Companies have been trying to tap into what has become known as the Pink Pound — or Dollar, Peseta or Renminbi — ever since furniture retailer IKEA ran the first advert featuring a gay couple in 1994.

‘Compelling business case’

But while the broader economic benefits are clear, the on-the-ground business impact of same-sex marriage laws is more nuanced, said Carlos Kytka, executive director of the Gay European Tourism Association.

Allowing same-sex couples to marry gives countries a form of “soft power”, meaning they are seen as more liberal and therefore more attractive to LGBT+ tourists, he said.

But Kytka said gay couples were less likely to spend big on honeymoons, partly because many married later in life when laws were passed — years after taking informal honeymoons when they first met.

“I'm always explaining to (hoteliers) who are gay-friendly but are not gay businesses that they should not expect that kind of huge honeymoon market that there is in the straight world,” said Kytka.

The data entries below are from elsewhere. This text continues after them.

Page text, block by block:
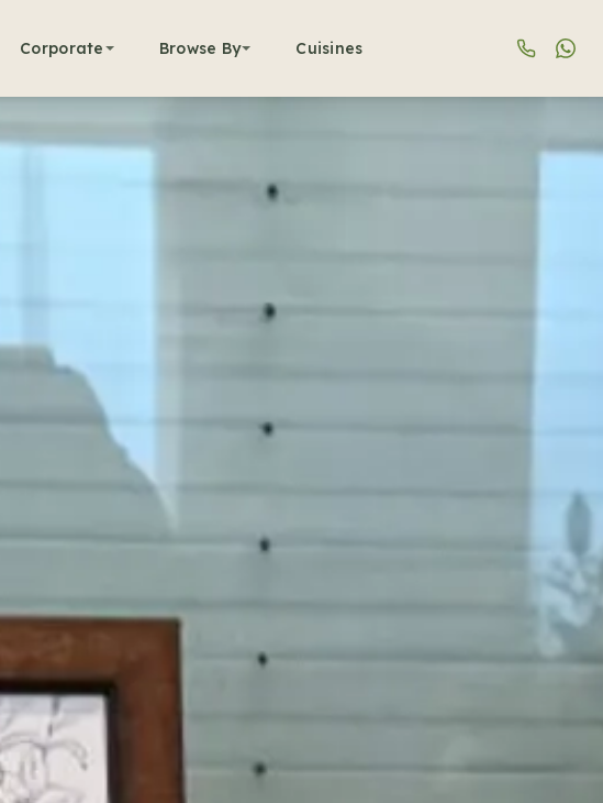
Corporate Browse By Cuisines
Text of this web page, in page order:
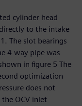
cylinder head
to the intake
The slot bearings
4-way pipe was
in figure 5 The
optimization
does not
OCV inlet
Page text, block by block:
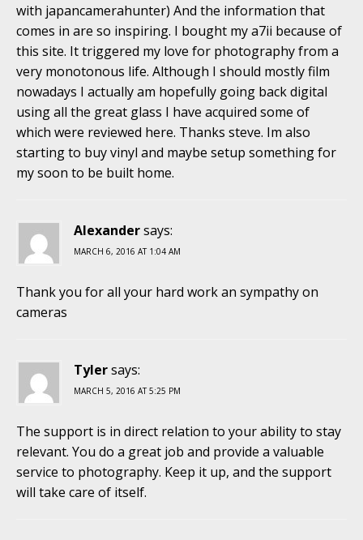
with japancamerahunter) And the information that
comes in are so inspiring. I bought my a7ii because of
this site. It triggered my love for photography from a
very monotonous life. Although I should mostly film
nowadays I actually am hopefully going back digital
using all the great glass I have acquired some of
which were reviewed here. Thanks steve. Im also
starting to buy vinyl and maybe setup something for
my soon to be built home.
Alexandersays:
MARCH 6, 2016 AT 1:04 AM
Thank you for all your hard work an sympathy on
cameras
Tylersays:
MARCH 5, 2016 AT 5:25 PM
The support is in direct relation to your ability to stay
relevant. You do a great job and provide a valuable
service to photography. Keep it up, and the support
will take care of itself.
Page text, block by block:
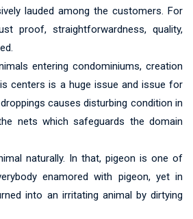
lauded among the customers. For
proof, straightforwardness, quality,
entering condominiums, creation
centers is a huge issue and issue for
causes disturbing condition in
nets which safeguards the domain
naturally. In that, pigeon is one of
enamored with pigeon, yet in
into an irritating animal by dirtying
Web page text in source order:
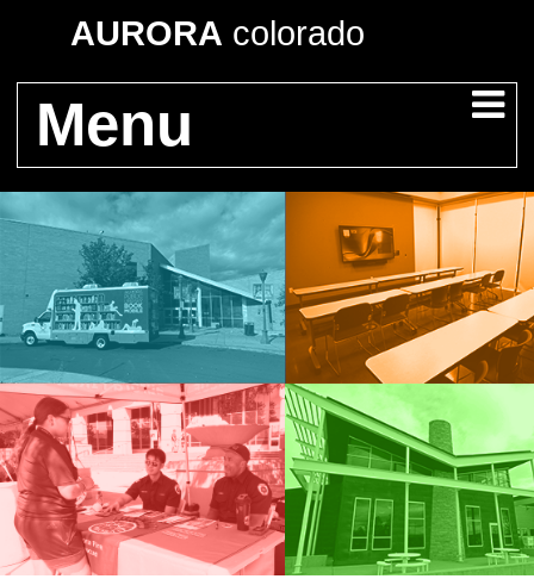
AURORA colorado
Menu
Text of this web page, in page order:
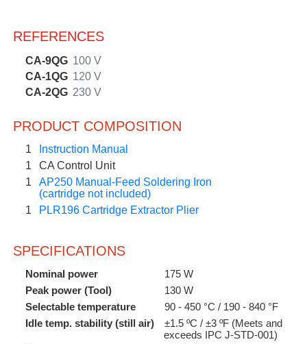
REFERENCES
CA-9QG 100 V
CA-1QG 120 V
CA-2QG 230 V
PRODUCT COMPOSITION
1
Instruction Manual
1
CA Control Unit
1
AP250 Manual-Feed Soldering Iron
(cartridge not included)
1
PLR196 Cartridge Extractor Plier
SPECIFICATIONS
Nominal power
175 W
Peak power (Tool)
130 W
Selectable temperature
90 - 450 °C / 190 - 840 °F
Idle temp. stability (still air)
±1.5 ºC / ±3 ºF (Meets and
exceeds IPC J-STD-001)
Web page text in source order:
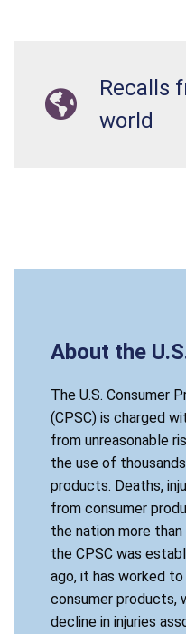
Recalls
world
About the
The U.S. Consumer
(CPSC) is charged
from unreasonable
the use of
products. Deaths,
from consumer
the nation more
the CPSC was
ago, it has worked
consumer products,
decline in injuries
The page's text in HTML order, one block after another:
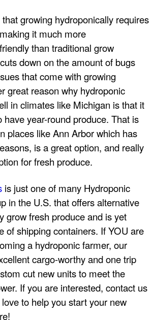
growing hydroponically requires
it much more
than traditional grow
down on the amount of bugs
that come with growing
great reason why hydroponic
in climates like Michigan is that it
have year-round produce. That is
places like Ann Arbor which has
is a great option, and really
for fresh produce.
is just one of many Hydroponic
in the U.S. that offers alternative
grow fresh produce and is yet
of shipping containers. If YOU are
a hydroponic farmer, our
cargo-worthy and one trip
cut new units to meet the
If you are interested, contact us
to help you start your new
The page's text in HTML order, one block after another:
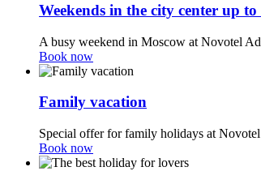
Weekends in the city center up
A busy weekend in Moscow at Novotel
Book now
Family vacation
Special offer for family holidays at
Book now
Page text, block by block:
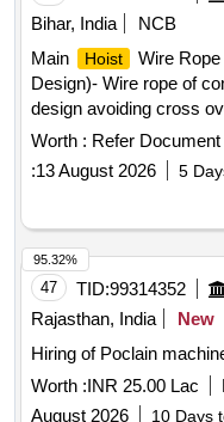
Bihar, India
NCB
Main
Hoist Wire
Design)- Wire rope of
design avoiding cross
& reducing the danger
strands, self lubricated,
LangsLay, un-
breaking load 519.5
design crane . Drg.
Warranty Period: 30
Worth : Refer Document
:13 August 2026 5
47 TID:99314352
Rajasthan, India
New
Hiring of Poclain
Worth :INR 25.00 Lac
August 2026
10 Days
95.32%
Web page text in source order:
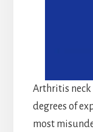
Arthritis neck
degrees of
most
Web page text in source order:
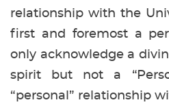
relationship with the
first and foremost a
only acknowledge a
spirit but not a
“personal” relationship
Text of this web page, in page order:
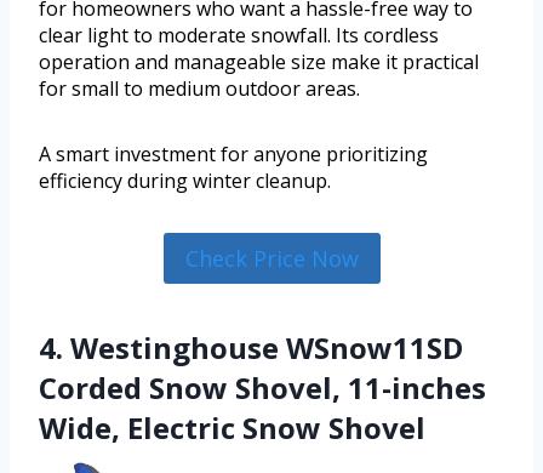
for homeowners who want a hassle-free way to
clear light to moderate snowfall. Its cordless
operation and manageable size make it practical
for small to medium outdoor areas.
A smart investment for anyone prioritizing
efficiency during winter cleanup.
Check Price Now
4. Westinghouse WSnow11SD
Corded Snow Shovel, 11-inches
Wide, Electric Snow Shovel
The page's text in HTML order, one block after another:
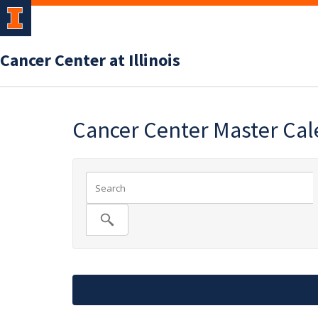
Cancer Center at Illinois
Cancer Center Master
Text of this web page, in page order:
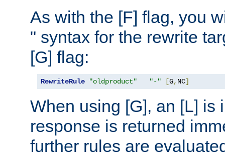
As with the [F] flag, you
" syntax for the rewrite
[G] flag:
RewriteRule "oldproduct" "-" [G, NC]
When using [G], an [L] is
response is returned
further rules are
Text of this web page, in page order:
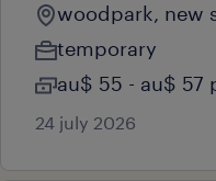
woodpark, new
temporary
au$ 55 - au$ 57
24 july 2026
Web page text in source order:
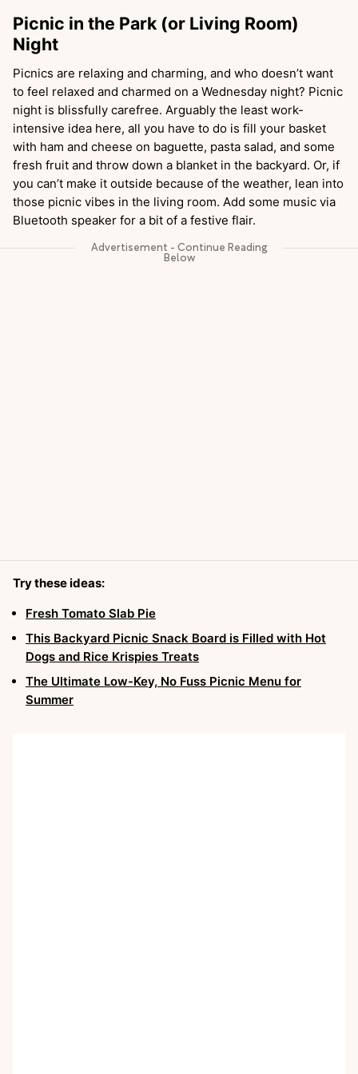
Picnic in the Park (or Living Room)
Night
Picnics are relaxing and charming, and who doesn’t want
to feel relaxed and charmed on a Wednesday night? Picnic
night is blissfully carefree. Arguably the least work-
intensive idea here, all you have to do is fill your basket
with ham and cheese on baguette, pasta salad, and some
fresh fruit and throw down a blanket in the backyard. Or, if
you can’t make it outside because of the weather, lean into
those picnic vibes in the living room. Add some music via
Bluetooth speaker for a bit of a festive flair.
Try these ideas:
Fresh Tomato Slab Pie
This Backyard Picnic Snack Board is Filled with Hot
Dogs and Rice Krispies Treats
The Ultimate Low-Key, No Fuss Picnic Menu for
Summer
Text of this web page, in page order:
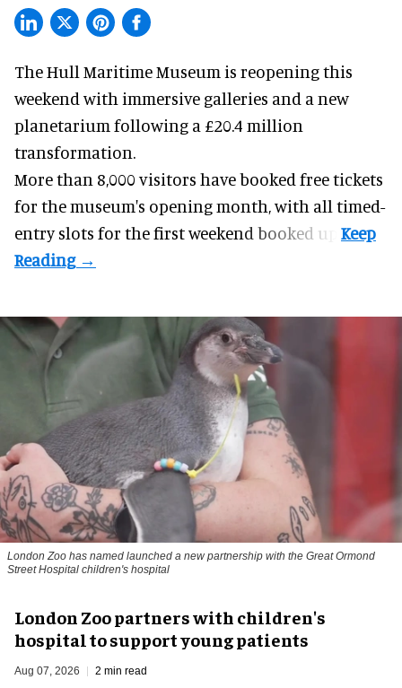
The Hull Maritime Museum is reopening this
weekend with immersive galleries and a new
planetarium following a £20.4 million
transformation.
More than 8,000 visitors have booked free tickets
for the museum's opening month, with all timed-
entry slots for the first weekend booked up.
London Zoo has named launched a new partnership with the Great Ormond
Street Hospital children's hospital
London Zoo partners with children's
hospital to support young patients
Aug 07, 2026 2 min read
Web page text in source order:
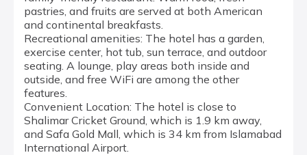
pastries, and fruits are served at both American
and continental breakfasts.
Recreational amenities: The hotel has a garden,
exercise center, hot tub, sun terrace, and outdoor
seating. A lounge, play areas both inside and
outside, and free WiFi are among the other
features.
Convenient Location: The hotel is close to
Shalimar Cricket Ground, which is 1.9 km away,
and Safa Gold Mall, which is 34 km from Islamabad
International Airport.
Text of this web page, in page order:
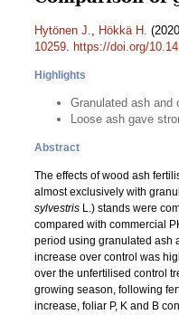
Hytönen J., Hökkä H.
10259. https://doi.org/
Highlights
Granulated ash and
Loose ash gave
Abstract
The effects of wood ash
almost exclusively with
sylvestris L.) stands were
compared with commercial
period using granulated ash
increase over control was
over the unfertilised control
growing season, following
increase, foliar P, K and B
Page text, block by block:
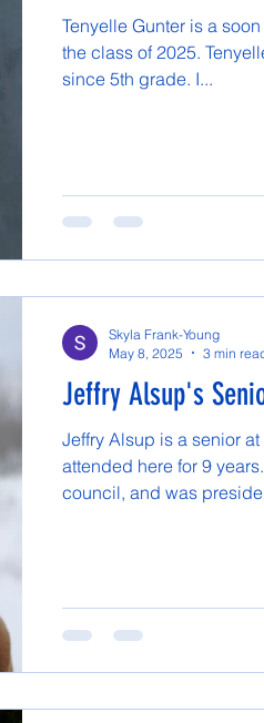
Tenyelle Gunter is a
the class of 2025.
since 5th grade. I...
Jeffry Alsup's
Jeffry Alsup is a senior
attended here for 9
council, and was
Skyla Frank-Young
May 8, 2025
3 min
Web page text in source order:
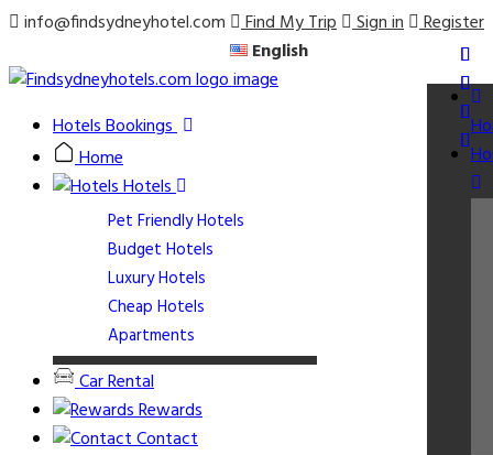
info@findsydneyhotel.com Find My Trip Sign in Register
English
Hotels Bookings
Home
Hotels
Pet Friendly Hotels
Budget Hotels
Luxury Hotels
Cheap Hotels
Apartments
Car Rental
Rewards
Contact
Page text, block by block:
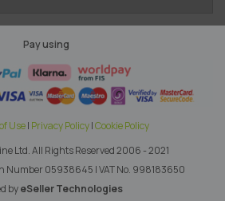
Pay using
Use| Privacy Policy|Cookie Policy
Ltd.All Rights Reserved 2006 - 2021
Number 05938645 |VAT No. 998183650
byeSeller Technologies
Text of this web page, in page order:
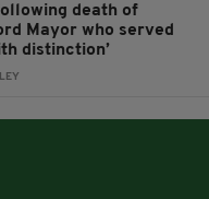
death of
Mayor who served
distinction’
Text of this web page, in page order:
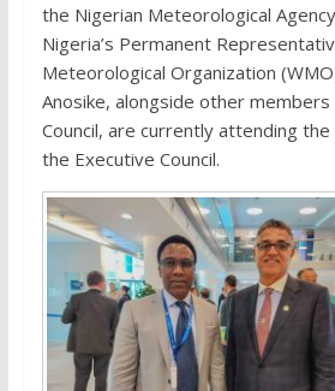
the Nigerian Meteorological
Nigeria’s Permanent
Meteorological Organization
Anosike, alongside other
Council, are currently attending
the Executive Council.
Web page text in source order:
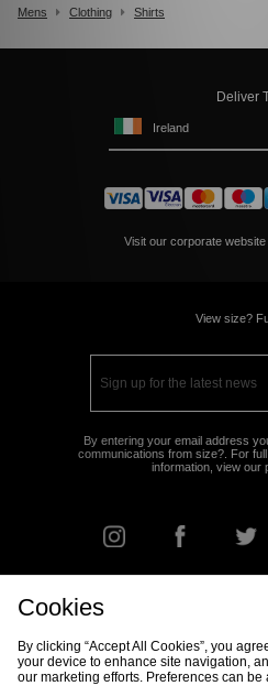
Mens Clothing Shirts
Deliver
Ireland
Visit our corporate website
View size?
By entering your email address
communications from size?. For
information, view our
Cookies
By clicking “Accept All Cookies”, you
your device to enhance site navigation,
our marketing efforts. Preferences can
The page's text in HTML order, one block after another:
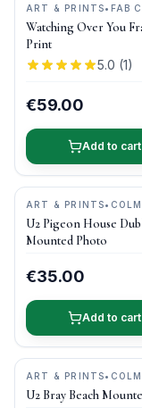
ART & PRINTS• FAB
Watching Over You
Print
5.0 (1)
€59.00
Add to cart
ART & PRINTS• COLM
HENRY
U2 Pigeon House
Mounted Photo
€35.00
Add to cart
ART & PRINTS• COLM
HENRY
U2 Bray Beach
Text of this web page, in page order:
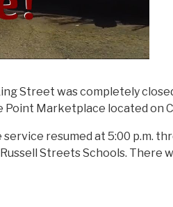
Street was completely
Point Marketplace located on
resumed at 5:00 p.m.
Streets Schools. There
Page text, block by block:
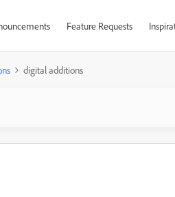
Feature Requests
digital additions
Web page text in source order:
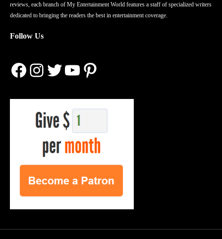
reviews, each branch of My Entertainment World features a staff of specialized writers
dedicated to bringing the readers the best in entertainment coverage.
Follow Us
Facebook
Instagram
Twitter
YouTube
Pinterest
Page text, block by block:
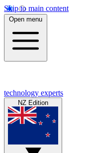
Skip to main content
Open menu
technology experts
NZ Edition
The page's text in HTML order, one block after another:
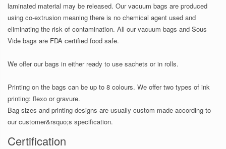
laminated material may be released. Our vacuum bags are produced
using co-extrusion meaning there is no chemical agent used and
eliminating the risk of contamination. All our vacuum bags and Sous
Vide bags are FDA certified food safe.
We offer our bags in either ready to use sachets or in rolls.
Printing on the bags can be up to 8 colours. We offer two types of ink
printing: flexo or gravure.
Bag sizes and printing designs are usually custom made according to
our customer&rsquo;s specification.
Certification
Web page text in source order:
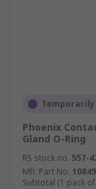
Phoenix
Gland O-Ring
RS stock no. 557-
Mfr. Part No.
Subtotal (1 pack
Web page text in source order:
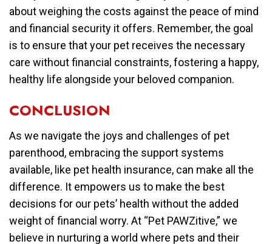
about weighing the costs against the peace of mind
and financial security it offers. Remember, the goal
is to ensure that your pet receives the necessary
care without financial constraints, fostering a happy,
healthy life alongside your beloved companion.
CONCLUSION
As we navigate the joys and challenges of pet
parenthood, embracing the support systems
available, like pet health insurance, can make all the
difference. It empowers us to make the best
decisions for our pets’ health without the added
weight of financial worry. At “Pet PAWZitive,” we
believe in nurturing a world where pets and their
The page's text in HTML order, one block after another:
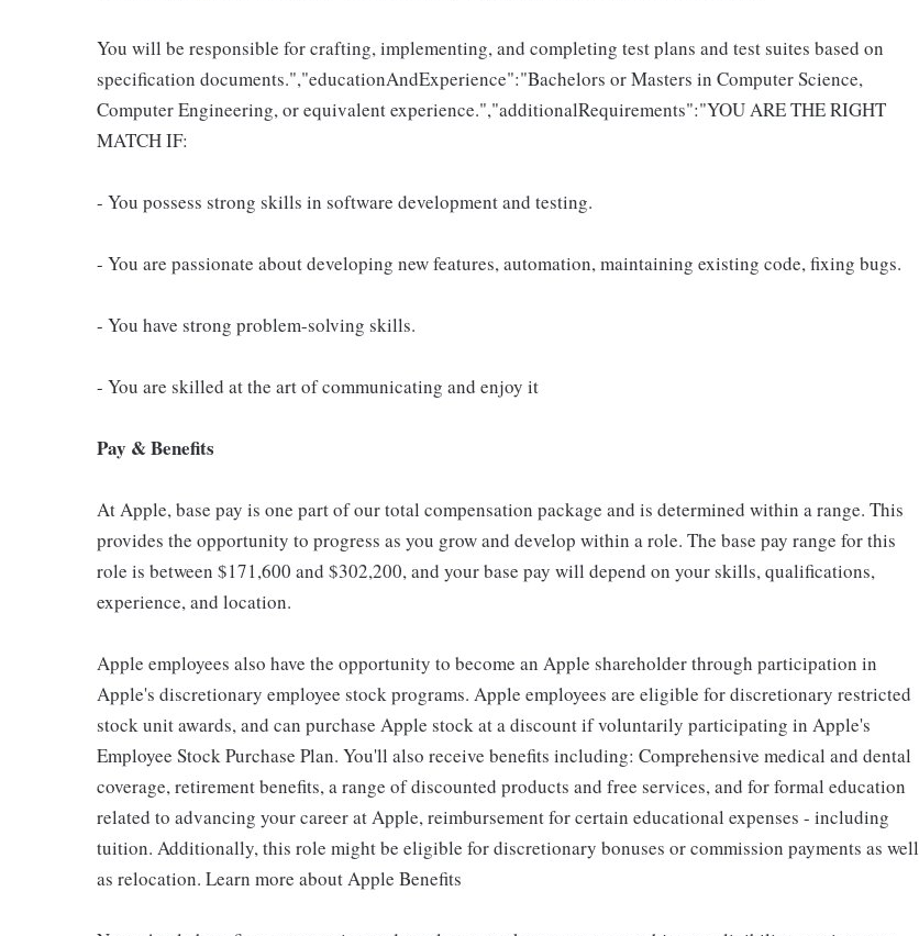
You will be responsible for crafting, implementing, and completing test plans and test suites based on
specification documents.","educationAndExperience":"Bachelors or Masters in Computer Science,
Computer Engineering, or equivalent experience.","additionalRequirements":"YOU ARE THE RIGHT
MATCH IF:
- You possess strong skills in software development and testing.
- You are passionate about developing new features, automation, maintaining existing code, fixing bugs.
- You have strong problem-solving skills.
- You are skilled at the art of communicating and enjoy it
Pay & Benefits
At Apple, base pay is one part of our total compensation package and is determined within a range. This
provides the opportunity to progress as you grow and develop within a role. The base pay range for this
role is between $171,600 and $302,200, and your base pay will depend on your skills, qualifications,
experience, and location.
Apple employees also have the opportunity to become an Apple shareholder through participation in
Apple's discretionary employee stock programs. Apple employees are eligible for discretionary restricted
stock unit awards, and can purchase Apple stock at a discount if voluntarily participating in Apple's
Employee Stock Purchase Plan. You'll also receive benefits including: Comprehensive medical and dental
coverage, retirement benefits, a range of discounted products and free services, and for formal education
related to advancing your career at Apple, reimbursement for certain educational expenses - including
tuition. Additionally, this role might be eligible for discretionary bonuses or commission payments as well
as relocation. Learn more about Apple Benefits
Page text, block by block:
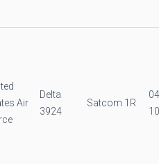
Air
Delta
3924
Satcom 1R
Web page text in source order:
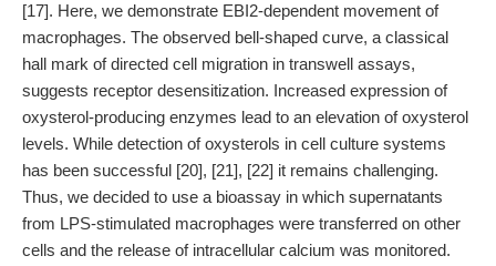
[17]. Here, we demonstrate EBI2-dependent movement of
macrophages. The observed bell-shaped curve, a classical
hall mark of directed cell migration in transwell assays,
suggests receptor desensitization. Increased expression of
oxysterol-producing enzymes lead to an elevation of oxysterol
levels. While detection of oxysterols in cell culture systems
has been successful [20], [21], [22] it remains challenging.
Thus, we decided to use a bioassay in which supernatants
from LPS-stimulated macrophages were transferred on other
cells and the release of intracellular calcium was monitored.
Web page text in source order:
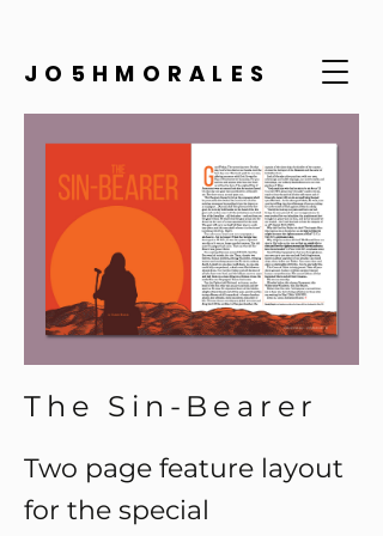
JO5HMORALES
The Sin-Bearer
Two page feature layout
for the special
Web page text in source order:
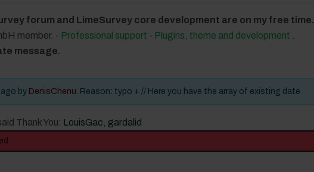
forum and LimeSurvey core development are on my free time.
member. - Professional support - Plugins, theme and development
message.
by DenisChenu. Reason: typo + // Here you have the array of existing date
Thank You: LouisGac gardalid
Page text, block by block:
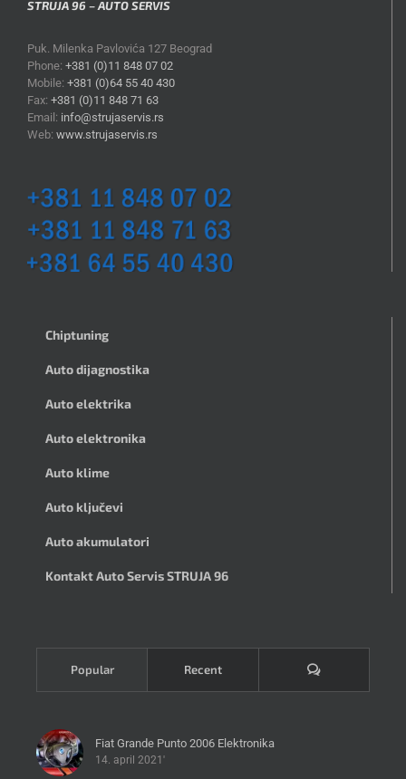
STRUJA 96 – AUTO SERVIS
Puk. Milenka Pavlovića 127 Beograd
Phone: +381 (0)11 848 07 02
Mobile: +381 (0)64 55 40 430
Fax: +381 (0)11 848 71 63
Email: info@strujaservis.rs
Web: www.strujaservis.rs
Chiptuning
Auto dijagnostika
Auto elektrika
Auto elektronika
Auto klime
Auto ključevi
Auto akumulatori
Kontakt Auto Servis STRUJA 96
Popular Recent Komentari
Fiat Grande Punto 2006 Elektronika
14. april 2021'
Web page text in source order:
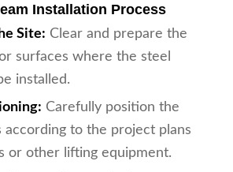
Installation Process
Site: Clear and prepare the
surfaces where the steel
installed.
Carefully position the
according to the project plans
or other lifting equipment.
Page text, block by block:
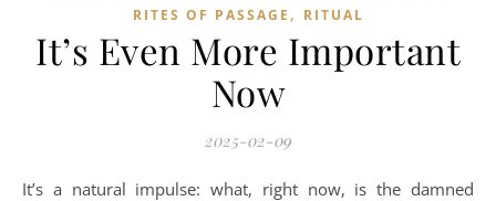
RITES OF PASSAGE , RITUAL
It’s Even More Important
Now
2025-02-09
It’s a natural impulse: what, right now, is the damned
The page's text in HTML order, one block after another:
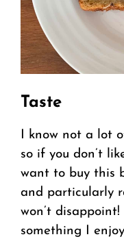
Taste
I know not a lot
so if you don’t
want to buy this
and particularly
won’t
something I

For larger companies with global scope, such as airline Virgin Atlantic, the economic cost for nations missing out on LGBT+ tourism is evident.

A June report, co-sponsored with Open For Business which looked at the Caribbean, revealed that anti-gay laws cost the region's 12 English-speaking nations up to $4.4 billion a year in lost tourism and emigration.

“In the Caribbean and elsewhere, the continued criminalisation and social discrimination of LGBT+ people come at a significant cost — to the individuals concerned, to local economies, to communities, and ultimately of course, to everyone,” Virgin Group founder Richard Branson said in e-mailed comments.

“The business case for LGBT+ inclusion — for ending the suffering — is also strong and compelling.”

In Chile, which has been hard-hit by COVID-19 and roiled in recent years by protests over inequality, it might take time to see the business benefits of the new law, said Alessia Injoque, director of LGBT+ organisation Fundacion Iguales.

“We're still in a pandemic period, so it's difficult to predict how the marriage economy will be impacted,” she said.

“But I believe that yes, over time, we will see a positive impact.”